■ How to complete this task
Print every entry exactly as written and exclude all images.
*** Block opens ***
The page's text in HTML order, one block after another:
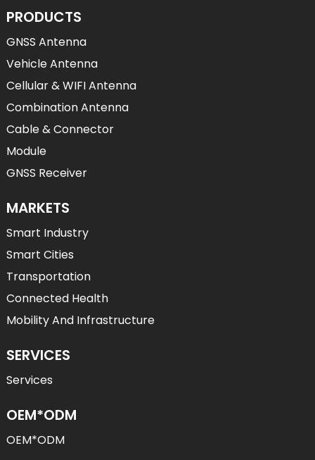
PRODUCTS
GNSS Antenna
Vehicle Antenna
Cellular & WIFI Antenna
Combination Antenna
Cable & Connector
Module
GNSS Receiver
MARKETS
Smart Industry
Smart Cities
Transportation
Connected Health
Mobility And Infrastructure
SERVICES
Services
OEM*ODM
OEM*ODM
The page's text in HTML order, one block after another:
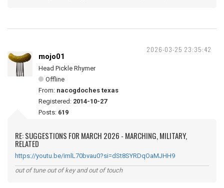
2026-03-25 23:35:42
mojo01
Head Pickle Rhymer
Offline
From: nacogdoches texas
Registered: 2014-10-27
Posts: 619
RE: SUGGESTIONS FOR MARCH 2026 - MARCHING, MILITARY,
RELATED
https://youtu.be/imlL70bvau0?si=dSt8SYRDqOaMJHH9
out of tune out of key and out of touch
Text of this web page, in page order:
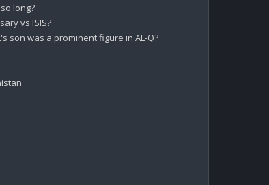
long?
vs ISIS?
son was a prominent figure in AL-Q?
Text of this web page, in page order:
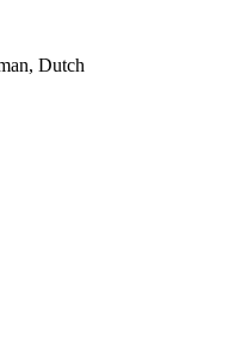
Dutch
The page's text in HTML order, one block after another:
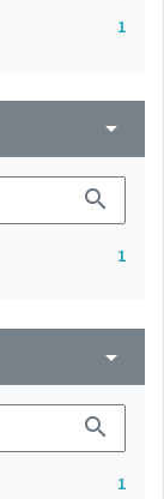
1
arrow_drop_down
search
1
arrow_drop_down
search
1
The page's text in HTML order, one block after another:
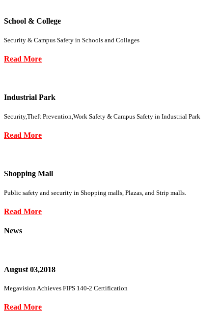
School & College
Security & Campus Safety in Schools and Collages
Read More
Industrial Park
Security,Theft Prevention,Work Safety & Campus Safety in Industrial Park
Read More
Shopping Mall
Public safety and security in Shopping malls, Plazas, and Strip malls.
Read More
News
August 03,2018
Megavision Achieves FIPS 140-2 Certification
Read More
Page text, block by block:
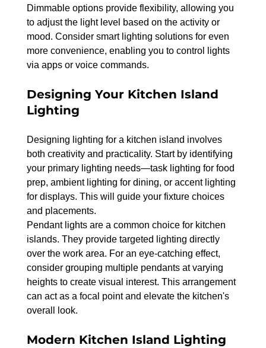
Dimmable options provide flexibility, allowing you
to adjust the light level based on the activity or
mood. Consider smart lighting solutions for even
more convenience, enabling you to control lights
via apps or voice commands.
Designing Your Kitchen Island
Lighting
Designing lighting for a kitchen island involves
both creativity and practicality. Start by identifying
your primary lighting needs—task lighting for food
prep, ambient lighting for dining, or accent lighting
for displays. This will guide your fixture choices
and placements.
Pendant lights are a common choice for kitchen
islands. They provide targeted lighting directly
over the work area. For an eye-catching effect,
consider grouping multiple pendants at varying
heights to create visual interest. This arrangement
can act as a focal point and elevate the kitchen's
overall look.
Modern Kitchen Island Lighting
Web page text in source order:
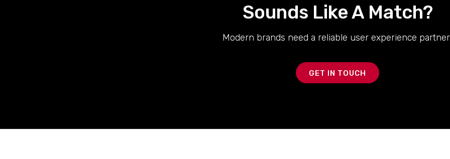
Sounds Like A Match?
Modern brands need a reliable user experience
GET IN TOUCH
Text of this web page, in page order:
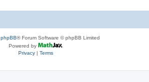
phpBB® Forum Software © phpBB Limited
Powered by
Privacy| Terms
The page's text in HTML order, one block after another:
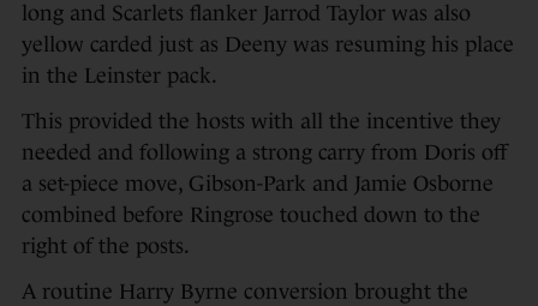
long and Scarlets flanker Jarrod Taylor was also
yellow carded just as Deeny was resuming his place
in the Leinster pack.
This provided the hosts with all the incentive they
needed and following a strong carry from Doris off
a set-piece move, Gibson-Park and Jamie Osborne
combined before Ringrose touched down to the
right of the posts.
A routine Harry Byrne conversion brought the
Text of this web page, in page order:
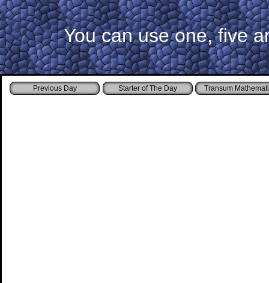
You can use one, five
Starter of The Day Transum
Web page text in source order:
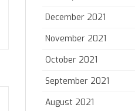
December 2021
November 2021
October 2021
September 2021
August 2021
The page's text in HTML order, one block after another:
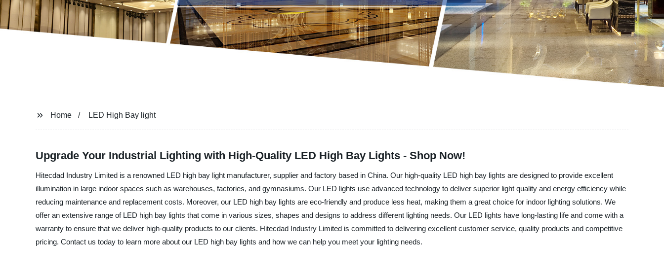
Home LED High Bay light
Upgrade Your Industrial Lighting with High-Quality LED High Bay Lights - Shop Now!
Hitecdad Industry Limited is a renowned LED high bay light manufacturer, supplier and factory based in China. Our high-quality LED high bay lights are designed to provide excellent
illumination in large indoor spaces such as warehouses, factories, and gymnasiums. Our LED lights use advanced technology to deliver superior light quality and energy efficiency while
reducing maintenance and replacement costs. Moreover, our LED high bay lights are eco-friendly and produce less heat, making them a great choice for indoor lighting solutions. We
offer an extensive range of LED high bay lights that come in various sizes, shapes and designs to address different lighting needs. Our LED lights have long-lasting life and come with a
warranty to ensure that we deliver high-quality products to our clients. Hitecdad Industry Limited is committed to delivering excellent customer service, quality products and competitive
pricing. Contact us today to learn more about our LED high bay lights and how we can help you meet your lighting needs.
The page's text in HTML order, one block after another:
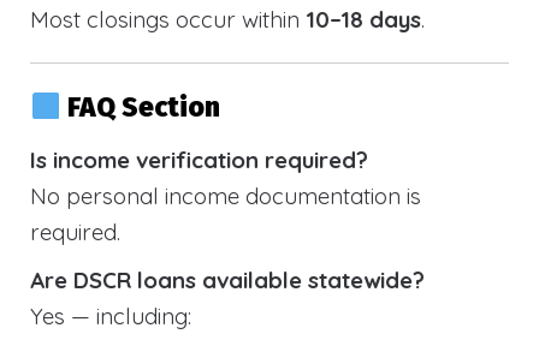
Most closings occur within 10–18 days.
FAQ Section
Is income verification required?
No personal income documentation is
required.
Are DSCR loans available statewide?
Yes — including:
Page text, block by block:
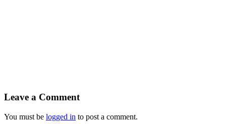
Leave a Comment
You must be logged in to post a comment.
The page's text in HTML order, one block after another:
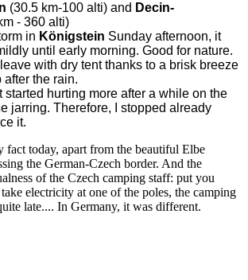
(30.5 km-100 alti) and Decin-
- 360 alti)
in Königstein Sunday afternoon, it
until early morning. Good for nature.
with dry tent thanks to a brisk breeze
the rain.
started hurting more after a while on the
jarring. Therefore, I stopped already
it.
fact today, apart from the beautiful Elbe
the German-Czech border. And the
of the Czech camping staff: put you
electricity at one of the poles, the camping
late.... In Germany, it was different.
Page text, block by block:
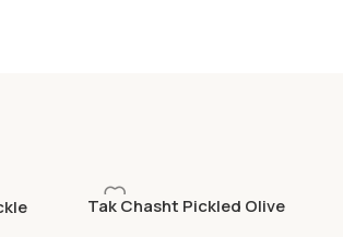
Tak Chasht Pickled Olive
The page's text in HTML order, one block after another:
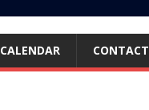
CALENDAR CONTACT
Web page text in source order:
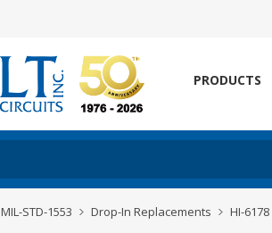
PRODUCTS
MIL-STD-1553 Drop-In Replacements HI-6178
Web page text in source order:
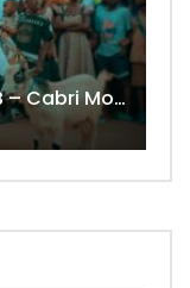
Shado Chris Feat. Innoss’B – Cabri Mort (Remix)
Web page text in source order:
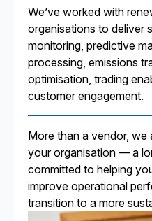
We’ve worked with
organisations to deliver
monitoring, predictive
processing, emissions
optimisation, trading
customer engagement.
More than a vendor,
your organisation — a
committed to helping
improve operational
transition to a more
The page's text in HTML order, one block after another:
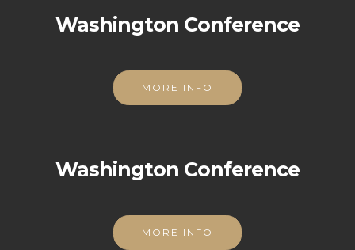
Washington Conference
MORE INFO
Washington Conference
MORE INFO
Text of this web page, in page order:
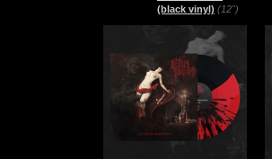
(black vinyl) (12")
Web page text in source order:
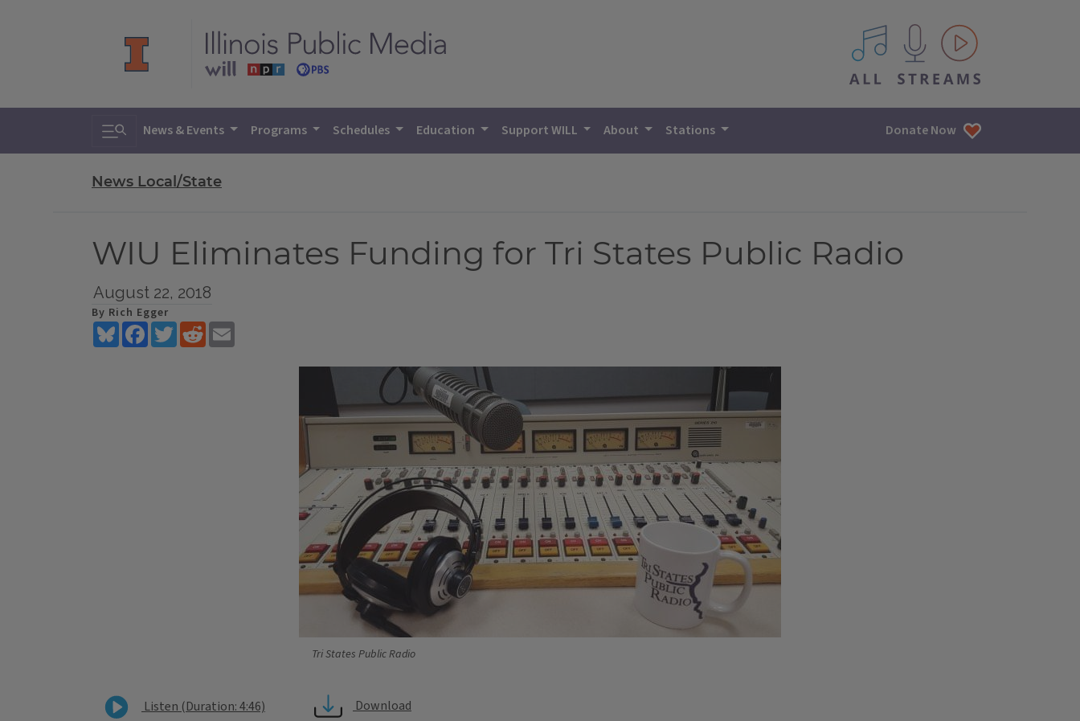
*** Block closes ***
■ Reply to the exercise
The page's text in HTML order, one block after another:
PRODUCTS
GNSS Antenna
Vehicle Antenna
Cellular & WIFI Antenna
Combination Antenna
Cable & Connector
Module
GNSS Receiver
MARKETS
Smart Industry
Smart Cities
Transportation
Connected Health
Mobility And Infrastructure
SERVICES
Services
OEM*ODM
OEM*ODM
The page's text in HTML order, one block after another:
2026-03-25 23:35:42
mojo01
Head Pickle Rhymer
Offline
From: nacogdoches texas
Registered: 2014-10-27
Posts: 619
RE: SUGGESTIONS FOR MARCH 2026 - MARCHING, MILITARY,
RELATED
https://youtu.be/imlL70bvau0?si=dSt8SYRDqOaMJHH9
out of tune out of key and out of touch
Text of this web page, in page order:
long?
vs ISIS?
son was a prominent figure in AL-Q?
Text of this web page, in page order:
Dutch
The page's text in HTML order, one block after another:
1
arrow_drop_down
search
1
arrow_drop_down
search
1
The page's text in HTML order, one block after another:
School & College
Security & Campus Safety in Schools and Collages
Read More
Industrial Park
Security,Theft Prevention,Work Safety & Campus Safety in Industrial Park
Read More
Shopping Mall
Public safety and security in Shopping malls, Plazas, and Strip malls.
Read More
News
August 03,2018
Megavision Achieves FIPS 140-2 Certification
Read More
Page text, block by block:
Dimmable options provide flexibility, allowing you
to adjust the light level based on the activity or
mood. Consider smart lighting solutions for even
more convenience, enabling you to control lights
via apps or voice commands.
Designing Your Kitchen Island
Lighting
Designing lighting for a kitchen island involves
both creativity and practicality. Start by identifying
your primary lighting needs—task lighting for food
prep, ambient lighting for dining, or accent lighting
for displays. This will guide your fixture choices
and placements.
Pendant lights are a common choice for kitchen
islands. They provide targeted lighting directly
over the work area. For an eye-catching effect,
consider grouping multiple pendants at varying
heights to create visual interest. This arrangement
can act as a focal point and elevate the kitchen's
overall look.
Modern Kitchen Island Lighting
Web page text in source order:
Sounds Like A Match?
Modern brands need a reliable user experience
GET IN TOUCH
Text of this web page, in page order:
phpBB® Forum Software © phpBB Limited
Powered by
Privacy| Terms
The page's text in HTML order, one block after another:
long and Scarlets flanker Jarrod Taylor was also
yellow carded just as Deeny was resuming his place
in the Leinster pack.
This provided the hosts with all the incentive they
needed and following a strong carry from Doris off
a set-piece move, Gibson-Park and Jamie Osborne
combined before Ringrose touched down to the
right of the posts.
A routine Harry Byrne conversion brought the
Text of this web page, in page order:
You can use one, five
Starter of The Day Transum
Web page text in source order:
December 2021
November 2021
October 2021
September 2021
August 2021
The page's text in HTML order, one block after another:
Home LED High Bay light
Upgrade Your Industrial Lighting with High-Quality LED High Bay Lights - Shop Now!
Hitecdad Industry Limited is a renowned LED high bay light manufacturer, supplier and factory based in China. Our high-quality LED high bay lights are designed to provide excellent
illumination in large indoor spaces such as warehouses, factories, and gymnasiums. Our LED lights use advanced technology to deliver superior light quality and energy efficiency while
reducing maintenance and replacement costs. Moreover, our LED high bay lights are eco-friendly and produce less heat, making them a great choice for indoor lighting solutions. We
offer an extensive range of LED high bay lights that come in various sizes, shapes and designs to address different lighting needs. Our LED lights have long-lasting life and come with a
warranty to ensure that we deliver high-quality products to our clients. Hitecdad Industry Limited is committed to delivering excellent customer service, quality products and competitive
pricing. Contact us today to learn more about our LED high bay lights and how we can help you meet your lighting needs.
The page's text in HTML order, one block after another:
Most closings occur within 10–18 days.
FAQ Section
Is income verification required?
No personal income documentation is
required.
Are DSCR loans available statewide?
Yes — including:
Page text, block by block:
Leave a Comment
You must be logged in to post a comment.
The page's text in HTML order, one block after another:
(30.5 km-100 alti) and Decin-
- 360 alti)
in Königstein Sunday afternoon, it
until early morning. Good for nature.
with dry tent thanks to a brisk breeze
the rain.
started hurting more after a while on the
jarring. Therefore, I stopped already
it.
fact today, apart from the beautiful Elbe
the German-Czech border. And the
of the Czech camping staff: put you
electricity at one of the poles, the camping
late.... In Germany, it was different.
Page text, block by block:
Tak Chasht Pickled Olive
The page's text in HTML order, one block after another:
CALENDAR CONTACT
Web page text in source order:
PRODUCTS
MIL-STD-1553 Drop-In Replacements HI-6178
Web page text in source order:
Shado Chris Feat. Innoss’B – Cabri Mort (Remix)
Web page text in source order:
We’ve worked with
organisations to deliver
monitoring, predictive
processing, emissions
optimisation, trading
customer engagement.
More than a vendor,
your organisation — a
committed to helping
improve operational
transition to a more
The page's text in HTML order, one block after another:
Washington Conference
MORE INFO
Washington Conference
MORE INFO
Text of this web page, in page order:
(black vinyl) (12")
Web page text in source order:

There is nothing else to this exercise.